GIVEN RECORDS
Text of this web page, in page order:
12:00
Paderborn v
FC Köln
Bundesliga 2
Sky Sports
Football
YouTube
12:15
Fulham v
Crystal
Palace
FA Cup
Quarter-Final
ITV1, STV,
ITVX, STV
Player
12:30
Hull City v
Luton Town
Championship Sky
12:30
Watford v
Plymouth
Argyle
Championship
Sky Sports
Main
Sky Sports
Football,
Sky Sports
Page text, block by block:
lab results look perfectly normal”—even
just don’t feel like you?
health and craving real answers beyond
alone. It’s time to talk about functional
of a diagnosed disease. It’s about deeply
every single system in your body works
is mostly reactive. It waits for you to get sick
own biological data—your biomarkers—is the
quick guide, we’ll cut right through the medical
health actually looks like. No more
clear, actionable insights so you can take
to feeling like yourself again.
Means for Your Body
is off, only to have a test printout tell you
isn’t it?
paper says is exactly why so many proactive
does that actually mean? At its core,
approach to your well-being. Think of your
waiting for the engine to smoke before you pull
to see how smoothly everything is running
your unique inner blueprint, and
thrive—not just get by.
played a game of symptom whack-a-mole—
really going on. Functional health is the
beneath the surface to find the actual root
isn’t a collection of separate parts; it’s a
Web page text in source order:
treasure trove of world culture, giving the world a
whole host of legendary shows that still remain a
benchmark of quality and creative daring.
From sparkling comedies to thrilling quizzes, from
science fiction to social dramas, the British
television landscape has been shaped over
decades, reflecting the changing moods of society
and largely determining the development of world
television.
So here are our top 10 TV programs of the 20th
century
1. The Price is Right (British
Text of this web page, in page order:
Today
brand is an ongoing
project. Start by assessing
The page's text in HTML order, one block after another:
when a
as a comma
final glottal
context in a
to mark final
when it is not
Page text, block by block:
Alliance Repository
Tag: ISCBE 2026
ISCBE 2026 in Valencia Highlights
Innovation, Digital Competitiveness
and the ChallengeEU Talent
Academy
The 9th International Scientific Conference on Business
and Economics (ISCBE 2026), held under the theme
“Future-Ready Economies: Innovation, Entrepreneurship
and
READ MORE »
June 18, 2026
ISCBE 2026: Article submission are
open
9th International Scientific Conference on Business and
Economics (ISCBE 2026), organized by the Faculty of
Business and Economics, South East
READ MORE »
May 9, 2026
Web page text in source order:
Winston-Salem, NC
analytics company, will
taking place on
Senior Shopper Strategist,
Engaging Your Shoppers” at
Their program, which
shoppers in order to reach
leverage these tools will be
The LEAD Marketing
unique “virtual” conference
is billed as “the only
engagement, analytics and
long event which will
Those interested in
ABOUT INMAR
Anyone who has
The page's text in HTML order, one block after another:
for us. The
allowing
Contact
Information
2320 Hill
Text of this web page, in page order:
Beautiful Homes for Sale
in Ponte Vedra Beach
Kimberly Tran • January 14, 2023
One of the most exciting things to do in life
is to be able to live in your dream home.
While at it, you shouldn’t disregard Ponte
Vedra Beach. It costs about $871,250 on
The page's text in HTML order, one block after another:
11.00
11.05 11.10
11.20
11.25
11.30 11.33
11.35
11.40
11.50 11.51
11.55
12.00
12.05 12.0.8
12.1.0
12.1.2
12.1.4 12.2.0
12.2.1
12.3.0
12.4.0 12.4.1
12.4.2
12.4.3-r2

EXERCISE OBJECTIVE
Up to and including the line with "beneath the surface to find the actual root", write out the records above exactly, starting from their first line.

EXERCISE RESULT
Text of this web page, in page order:
12:00
Paderborn v
FC Köln
Bundesliga 2
Sky Sports
Football
YouTube
12:15
Fulham v
Crystal
Palace
FA Cup
Quarter-Final
ITV1, STV,
ITVX, STV
Player
12:30
Hull City v
Luton Town
Championship Sky
12:30
Watford v
Plymouth
Argyle
Championship
Sky Sports
Main
Sky Sports
Football,
Sky Sports
Page text, block by block:
lab results look perfectly normal”—even
just don’t feel like you?
health and craving real answers beyond
alone. It’s time to talk about functional
of a diagnosed disease. It’s about deeply
every single system in your body works
is mostly reactive. It waits for you to get sick
own biological data—your biomarkers—is the
quick guide, we’ll cut right through the medical
health actually looks like. No more
clear, actionable insights so you can take
to feeling like yourself again.
Means for Your Body
is off, only to have a test printout tell you
isn’t it?
paper says is exactly why so many proactive
does that actually mean? At its core,
approach to your well-being. Think of your
waiting for the engine to smoke before you pull
to see how smoothly everything is running
your unique inner blueprint, and
thrive—not just get by.
played a game of symptom whack-a-mole—
really going on. Functional health is the
beneath the surface to find the actual root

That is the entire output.